Data extracted from a collection
::::::::

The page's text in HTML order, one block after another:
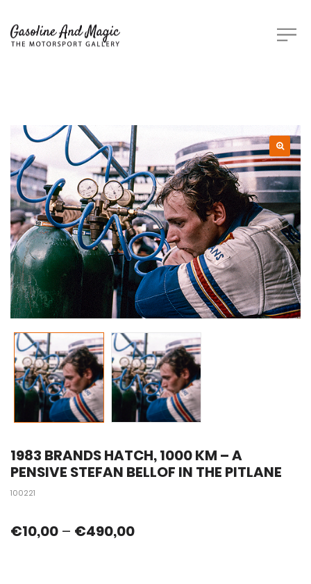
1983 BRANDS HATCH, 1000 KM – A
PENSIVE STEFAN BELLOF IN THE PITLANE
100221
€10,00 – €490,00
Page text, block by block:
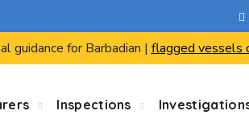
guidance for Barbadian | flagged vessels
Inspections
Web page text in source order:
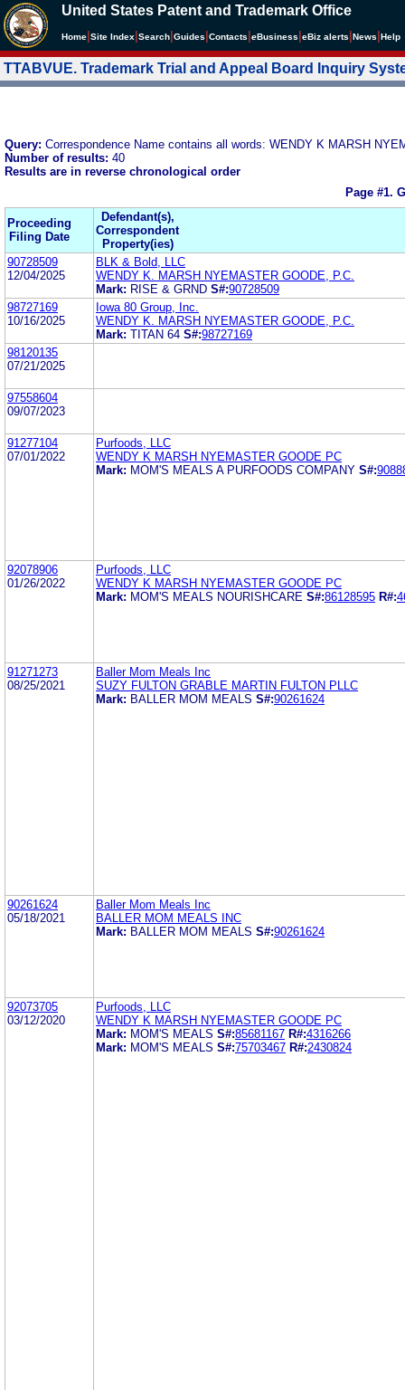
United States Patent and Trademark Office
Home Site Index Search Guides Contacts eBusiness eBiz alerts News Help
TTABVUE. Trademark Trial and Appeal Board Inquiry
Query: Correspondence Name contains all words: WENDY K MARSH
Number of results: 40
Results are in reverse chronological order
Page #1.
Proceeding
Filing Date
Defendant(s),
Correspondent
Property(ies)
90728509
12/04/2025
BLK & Bold, LLC
WENDY K. MARSH NYEMASTER GOODE, P.C.
Mark: RISE & GRND S#:90728509
98727169
10/16/2025
Iowa 80 Group, Inc.
WENDY K. MARSH NYEMASTER GOODE, P.C.
Mark: TITAN 64 S#:98727169
98120135
07/21/2025
97558604
09/07/2023
91277104
07/01/2022
Purfoods, LLC
WENDY K MARSH NYEMASTER GOODE PC
Mark: MOM'S MEALS A PURFOODS COMPANY S#:
92078906
01/26/2022
Purfoods, LLC
WENDY K MARSH NYEMASTER GOODE PC
Mark: MOM'S MEALS NOURISHCARE S#:86128595 R#:
91271273
08/25/2021
Baller Mom Meals Inc
SUZY FULTON GRABLE MARTIN FULTON PLLC
Mark: BALLER MOM MEALS S#:90261624
90261624
05/18/2021
Baller Mom Meals Inc
BALLER MOM MEALS INC
Mark: BALLER MOM MEALS S#:90261624
92073705
03/12/2020
Purfoods, LLC
WENDY K MARSH NYEMASTER GOODE PC
Mark: MOM'S MEALS S#:85681167 R#:4316266
Mark: MOM'S MEALS S#:75703467 R#:2430824

::::::::

[PROBLEM STATEMENT]
Copy the data exactly. Pictures do not belong in the copy.

[EXERCISE SOLUTION]
The page's text in HTML order, one block after another:
1983 BRANDS HATCH, 1000 KM – A
PENSIVE STEFAN BELLOF IN THE PITLANE
100221
€10,00 – €490,00
Page text, block by block:
guidance for Barbadian | flagged vessels
Inspections
Web page text in source order:
United States Patent and Trademark Office
Home Site Index Search Guides Contacts eBusiness eBiz alerts News Help
TTABVUE. Trademark Trial and Appeal Board Inquiry
Query: Correspondence Name contains all words: WENDY K MARSH
Number of results: 40
Results are in reverse chronological order
Page #1.
Proceeding
Filing Date
Defendant(s),
Correspondent
Property(ies)
90728509
12/04/2025
BLK & Bold, LLC
WENDY K. MARSH NYEMASTER GOODE, P.C.
Mark: RISE & GRND S#:90728509
98727169
10/16/2025
Iowa 80 Group, Inc.
WENDY K. MARSH NYEMASTER GOODE, P.C.
Mark: TITAN 64 S#:98727169
98120135
07/21/2025
97558604
09/07/2023
91277104
07/01/2022
Purfoods, LLC
WENDY K MARSH NYEMASTER GOODE PC
Mark: MOM'S MEALS A PURFOODS COMPANY S#:
92078906
01/26/2022
Purfoods, LLC
WENDY K MARSH NYEMASTER GOODE PC
Mark: MOM'S MEALS NOURISHCARE S#:86128595 R#:
91271273
08/25/2021
Baller Mom Meals Inc
SUZY FULTON GRABLE MARTIN FULTON PLLC
Mark: BALLER MOM MEALS S#:90261624
90261624
05/18/2021
Baller Mom Meals Inc
BALLER MOM MEALS INC
Mark: BALLER MOM MEALS S#:90261624
92073705
03/12/2020
Purfoods, LLC
WENDY K MARSH NYEMASTER GOODE PC
Mark: MOM'S MEALS S#:85681167 R#:4316266
Mark: MOM'S MEALS S#:75703467 R#:2430824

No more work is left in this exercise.